My limited understanding of stellar formation is that a gas cloud condenses enough that various forces (just gravity?) eventually lead to enough pressure to ignite nuclear fusion. However, since stars vary vastly in size it got me thinking: Do young, large stars ignite as smaller stars and then continue to pull material in until they become large, young stars? Or, are they composed of less dense elements or something so that they will only ignite when they are already much larger than stars destined to start and stay small?
2 Answers
Soon after a star begins shining from collapse and then nuclear burning at its core, while still on the pre-main-sequence track, stellar winds and radiation pressure blow away the surrounding gas. The more massive stars have stronger radiation pressure, the low mass stars have powerful winds. Planets and a rocky disk may remain, but the mass of the star ceases to increase significantly.
The initial cloud is typically many times the final mass of a star. As it collapses it fragments into smaller and smaller subclumps and these form single, binary or triple stars etc. But to fully collapse, most of the angular momentum must be transferred away from the proto-stars. It is thought that magnetic fields send the majority of the mass of a subclump outwards while allowing the inner region to spin down (or not as far up). The stellar winds and radiation pressure remove the gas in the proto-planetary disk plus the outer region gas with the angular momentum. The stellar component of the cluster is responsible for unbinding a large fraction of the mass of the cloud and resulting in the low star formation efficiencies of clouds.

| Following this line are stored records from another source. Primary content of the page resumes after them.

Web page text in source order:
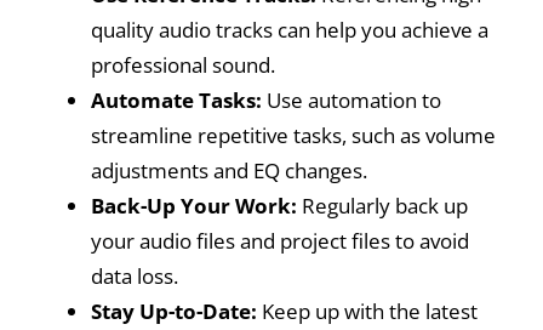
quality audio tracks can help you achieve a
professional sound.
Automate Tasks: Use automation to
streamline repetitive tasks, such as volume
adjustments and EQ changes.
Back-Up Your Work: Regularly back up
your audio files and project files to avoid
data loss.
Stay Up-to-Date: Keep up with the latest
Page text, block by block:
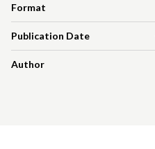
Format
Publication Date
Author
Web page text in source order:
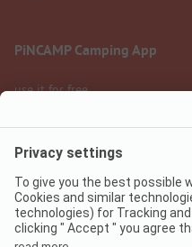
PiNCAMP Camping App
use it for free
Legal notice
Data protection
Digital Services Act
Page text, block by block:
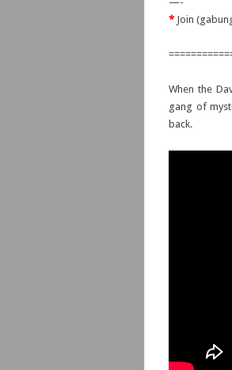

The mass of the star is essentially set already by the initial collapsing gas cloud. It is the single most important parameter determining the structure and evolution of the star. And stars ignite already before nuclear fusion starts, simply due to conversion of gravitational potential energy into kinetic energy of the gas, which causes atoms to emit light. The higher the mass of the star the higher the potential energy and the brighter the star will be.